Try it ->
Line count for "Father": state how many lines of the listing below contain it, without anything else.
#### Extracted data ####
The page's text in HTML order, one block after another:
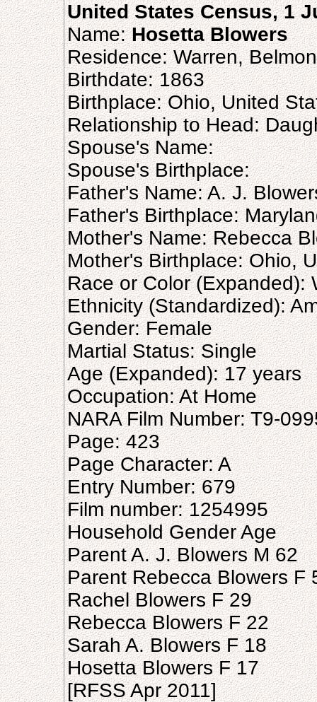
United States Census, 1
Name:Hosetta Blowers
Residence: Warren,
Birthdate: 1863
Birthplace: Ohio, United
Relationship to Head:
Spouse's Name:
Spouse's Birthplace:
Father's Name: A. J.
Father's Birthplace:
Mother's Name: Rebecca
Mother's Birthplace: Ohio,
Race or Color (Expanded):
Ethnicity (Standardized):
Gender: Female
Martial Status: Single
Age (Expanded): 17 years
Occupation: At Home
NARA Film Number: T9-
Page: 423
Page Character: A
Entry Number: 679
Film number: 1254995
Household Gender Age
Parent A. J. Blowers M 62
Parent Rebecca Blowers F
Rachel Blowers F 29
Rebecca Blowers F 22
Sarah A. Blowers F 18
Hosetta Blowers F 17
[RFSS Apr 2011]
####
Your solution ->
2